* * *
Рада валялась в гамаке с книгой – испробовав лень на вкус, незаметно для себя стала ее слугой. Впервые за столько лет – блаженство ничегонеделания. Вытянуть босые ноги, и чтобы их гладил ветер. Слушать жужжание муж. Время как будто бы останавливается, становится тягучим, как смола. Рада впервые за много лет чувствовала себя почти счастливой. Даже немного округлилась, поправилась, что было ей к лицу. И в движениях появилась плавность человека, которому не надо выживать, экономя силы.
Максим впервые за два года любил ее ночью. Все получилось торопливо и неловко как-то, но Рада все равно была довольна – главное, начало положено. Может быть, и не зря они приехали в глушь. Раньше, когда они были молоды, он мог часами ломать ее спиной старенький диван – их первый общий диван, купленный за копейки по объявлению в газете. Теперь же Рада ощутила давно забытую тяжесть его тела, мускусно-лимонный запах его кожи, горячее дыхание на ее виске, хриплый выдох – и вот уже все закончилось, и он сонно отвернулся, поцеловав ее в плечо. А Рада смотрела в потолок и улыбалась.
Она и по поводу гостьи расслабилась – за несколько дней Лариса как-то сумела расположить к себе. Тихая, услужливая, и так хорошо с Сашей ладит, и все домашние дела как-то незаметно на ее плечи перекочевали, и в отличие от Рады, у которой все из рук валилось и которая по три часа могла посуду мыть, Лара многоруким божеством проходила с тряпкой по дому, оставляя за собою свежесть и чистоту. Маленького сыночка Рада все время при себе держала, либо просила дочь старшую глаз с него не спускать.
Время было медленным, журнал – бестолковым, но самое интересное – впервые за много лет у нее появились какие-то мечты. Рада всегда едва ли не презирала мечтателей, отчасти им завидуя – она была уверена, что строительство иллюзий – это радость праздного ума. Она же сама ставила цели и решала задачи.
И вдруг сами собою мысли появились… А что если пригласить Ларису в Москву нянькой к Сашеньке. И ей хорошо, и у Рады гора с плеч. Они даже могли бы съездить на море – когда-то, до рождения Саши, каждое лето выбирались. И в Крым, и в Сочи, и в Болгарию. Так удивительно и странно – она снова будет ловить соленый воздух загорелым лицом, подбирать объеденные морем бутылочные стеклышки, заказывать жареных рапанов в прибрежных кафешках.
Освобожденная от пахоты, Рада даже задумывалась о высоких этических категориях – о, эта забытая сладость ни к чему не ведущего самокопания. Психотерапевт перебирает бессознательные глубины пациента как хирург, которому положено отрезать лишнее и аккуратно залатать остальное.
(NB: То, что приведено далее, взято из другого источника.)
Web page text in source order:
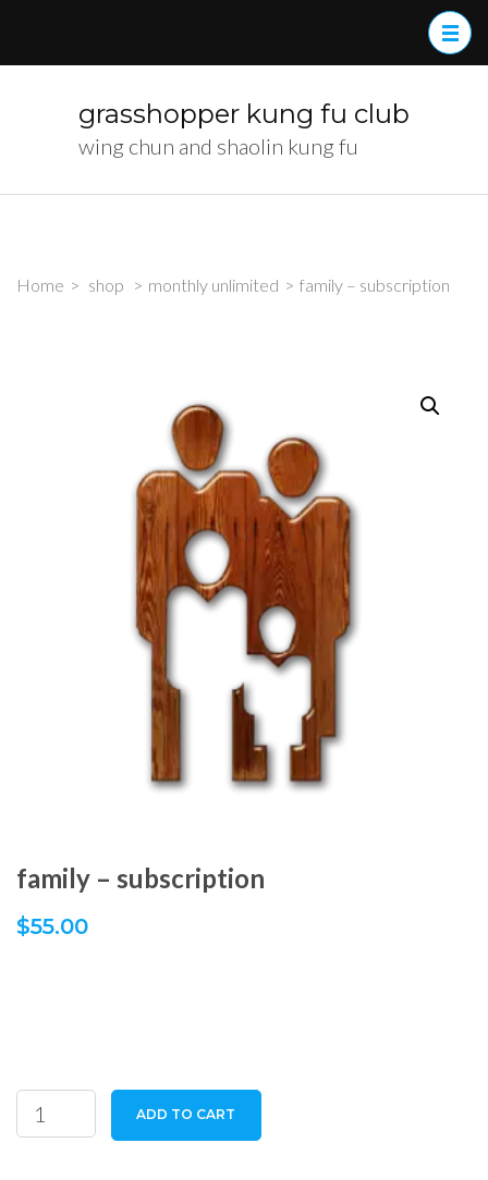
grasshopper kung fu club
wing chun and shaolin kung fu
Home > shop > monthly unlimited > family – subscription
family – subscription
$55.00
family
-
ADD TO CART

Мазохист же в моменты рефлексии похож на кровожадного маньяка, самозабвенно копающегося в кишках жертвы.
Думала Рада преимущественно о том, насколько она с собою честна. У нее всю жизнь была аллергия на иллюзии. Иногда обстоятельства втягивали ее в самообман – коим, например, на долгие годы стала ее семья – но где-то в глубине души Рада все равно понимала и принимала горечь правды.
Вот сейчас, например, она пыталась ответить себе на вопрос: защита, которую она предоставила несчастной девушке Ларисе – это благородный порыв души, категорический императив, естественное желание сильного подать руку слабому? Или поиск выгоды – ведь если у Сашеньки появится нянька, это изменит жизнь семьи. Сколько раз они приглашали к нему сиделок – никто не выдержал даже дня. Даже те, кому платили втридорога. Даже те, кого отсутствие и крова, и квалификации принуждало браться за любую работу. А Лариса ни разу не пожаловалась. И Саша ее не раздражал.
Раздражение, особенно подавленное, очень трудно скрыть – оно рано или поздно выдаст себя – нервным ли подергиванием ступни, обращенным ли к потолку усталым взглядом… Лариса же говорила ласково, терпеливо, и с явным удовольствием строила вместе с ним эти его дурацкие кукольные домики.
Между собою Рада и Максим много говорили о силе и слабости. Просящему у тебя – дай, стучащему в дверь твою – открой.
Лариса постучала в их дверь – они открыли, это безусловное добро. Как сейчас можно говорить, «плюс в карму».
Лариса попросила кров и хлеб – они и дали, поделились.
Только вот сила-то – в священном отсутствии жажды результата, если же добрый поступок – просто звено в социальной махинации, то выходит, это самая настоящая проявленная слабость.
Рада обдумывала все это, когда в доме закричали.
Звериный крик сына, перебиваемый чьим-то истошным визгом – как будто бы библейские чудовища Левиафан и Бегемот столкнулись в решающей схватке.